MY “ACTIVE” LIFE continues, but it is not what I naïvely imagined it to be—it lacks the anticipated thrill of movement, of success, of being able to give orders and comfortably, without rushing, to discuss what really changes from suchlike discussions; it lacks those touching, thrilling, deliberately withheld delights that feelings and hints of feelings entail (whether they are happy or sad is unimportant): somehow or other I must see the day through to evening, trying to dodge the many tedious or irrelevant people, and those two women (without giving myself airs, there could be more of them), giving them the slip and dreaming up pretexts to avoid seeing them, to put off our latest assignation and to remain alone for a single, solitary hour more—I have not yet the strength to escape all this, to finish with it once and for all, or, rather, I have not yet decided anything: it will be easy for me to act on my decision, for I have not been drawn into this present, as it were, alien, life, and I am not inextricably bound by it to anyone. And yet it goes on, robbing me of my time, and there is nothing to take its place: what I dread more than anything is an empty, unallocated day.

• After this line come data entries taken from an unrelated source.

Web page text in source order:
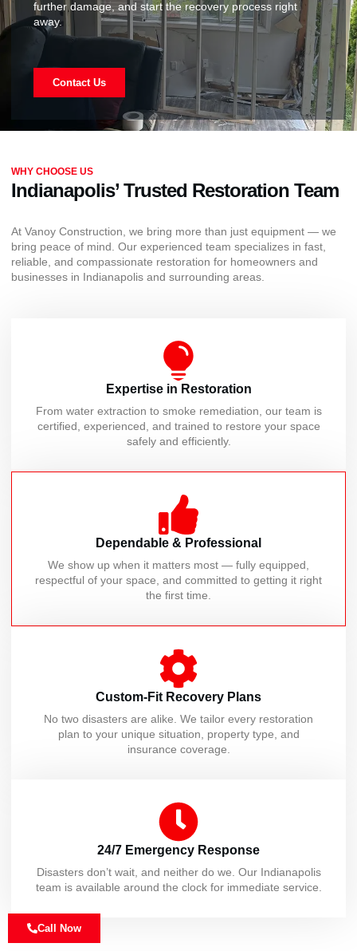
Call Now
further damage, and start the recovery process right
away.
Contact Us
WHY CHOOSE US
Indianapolis’ Trusted Restoration Team
At Vanoy Construction, we bring more than just equipment — we
bring peace of mind. Our experienced team specializes in fast,
reliable, and compassionate restoration for homeowners and
businesses in Indianapolis and surrounding areas.
Expertise in Restoration
From water extraction to smoke remediation, our team is
certified, experienced, and trained to restore your space
safely and efficiently.
Dependable & Professional
We show up when it matters most — fully equipped,
respectful of your space, and committed to getting it right
the first time.
Custom-Fit Recovery Plans
No two disasters are alike. We tailor every restoration
plan to your unique situation, property type, and
insurance coverage.
24/7 Emergency Response
Disasters don’t wait, and neither do we. Our Indianapolis
team is available around the clock for immediate service.
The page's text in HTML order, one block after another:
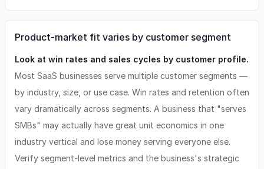
Product-market fit varies by customer segment
Look at win rates and sales cycles by customer profile.
Most SaaS businesses serve multiple customer segments —
by industry, size, or use case. Win rates and retention often
vary dramatically across segments. A business that "serves
SMBs" may actually have great unit economics in one
industry vertical and lose money serving everyone else.
Verify segment-level metrics and the business's strategic
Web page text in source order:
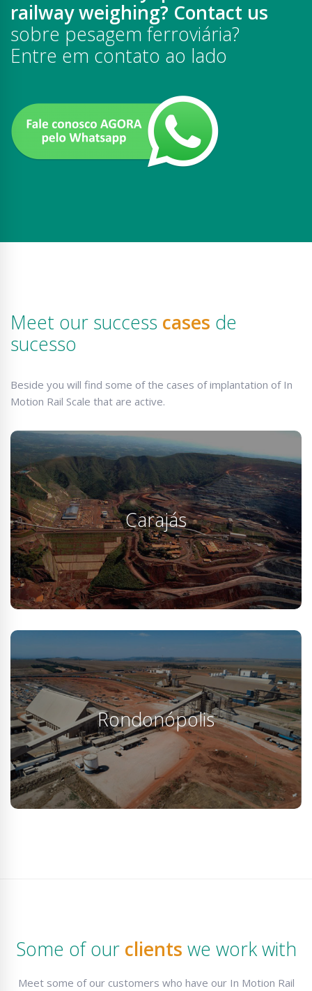
railway weighing? Contact us
sobre pesagem ferroviária?
Entre em contato ao lado
Meet our success cases de
sucesso
Beside you will find some of the cases of implantation of In
Motion Rail Scale that are active.
Carajás
Carajás
Our product is the only one that allows maneuvers
without data loss and are installed as in Carajás…
KNOW MORE
Rondonópolis
Rondonópolis
The company's innovative proposal to use the railway
network as a continuous production line is only
possible with the use of the 4 BFD…
KNOW MORE
Some of our clients we work with
Meet some of our customers who have our In Motion Rail
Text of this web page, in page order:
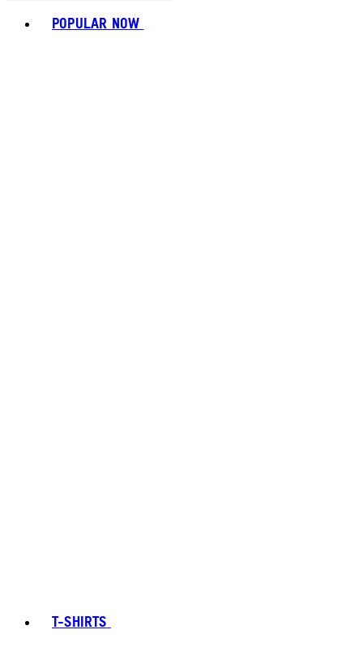
POPULAR NOW
T-SHIRTS
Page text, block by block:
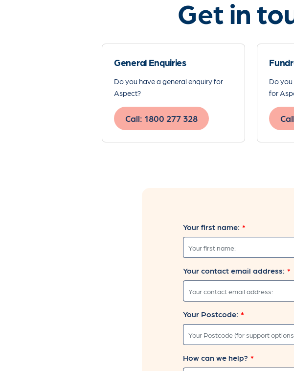
Get in
General Enquiries
Do you have a general enquiry for
Aspect?
Call: 1800 277 328
Do
for
Leave
this
field
blank
Your first name:
Your contact email address:
Your Postcode:
How can we help?
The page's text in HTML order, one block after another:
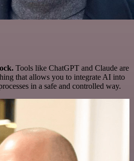
Tools like ChatGPT and Claude are
that allows you to integrate AI into
in a safe and controlled way.
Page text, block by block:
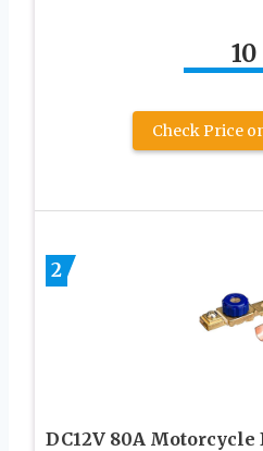
10
Check Price
2
DC12V 80A
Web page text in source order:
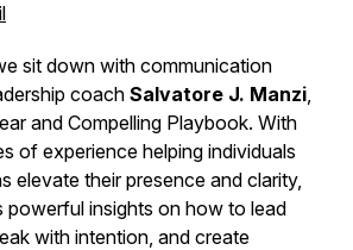
sit down with communication
coach Salvatore J. Manzi,
and Compelling Playbook. With
of experience helping individuals
elevate their presence and clarity,
powerful insights on how to lead
with intention, and create
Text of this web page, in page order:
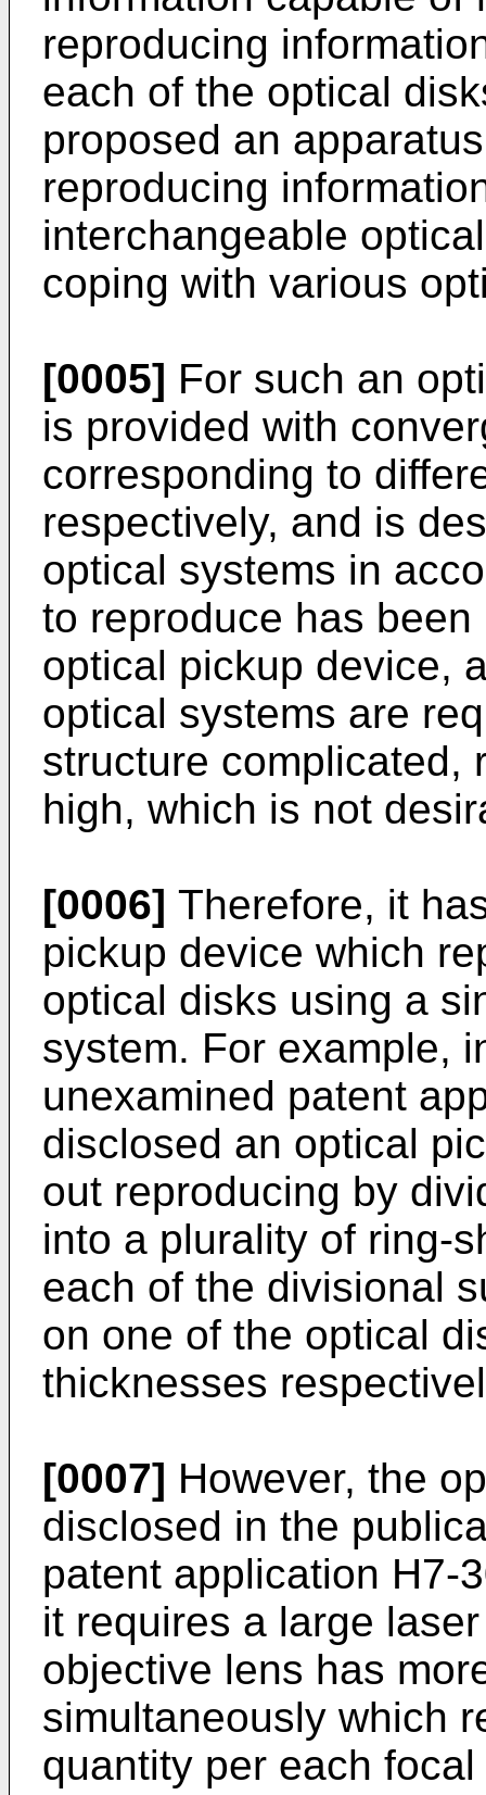
reproducing
each of the optical
proposed an
reproducing
interchangeable
coping with various
[0005] For such an
is provided with
corresponding to
respectively, and is
optical systems in
to reproduce has
optical pickup device,
optical systems are
structure complicated,
high, which is not
[0006] Therefore, it
pickup device which
optical disks using a
system. For example,
unexamined patent
disclosed an optical
out reproducing by
into a plurality of ring-
each of the divisional
on one of the optical
thicknesses
[0007] However, the
disclosed in the
patent application H7-
it requires a large
objective lens has
simultaneously which
quantity per each

I am, essentially, still tied up with Lyolya; everything to do with her, all those imaginary rebukes, slights, and hopes remain, but they are somehow muted, frozen by the cold and excessive tranquility of this internally static “active life,” devoid as it is of that ordinary irrepressible spirit, and often I must artificially muster the requisite indignation or tenderness to escape the tedium and ascertain whether I have not become too numbed. I often receive Lyolya’s sweet, considerate, solicitous letters—these pertain to my active, real, unimaginary relations—and, as before, I wait for them impatiently, but with a new, circumspect sangfroid: hence, if I myself compose a particularly touching or successful letter, I immediately envisage Lyolya’s grateful reaction, I long to know it with palpable accuracy, and in the interim—until I receive a response—I even prefer not to find a familiar white envelope on my desk.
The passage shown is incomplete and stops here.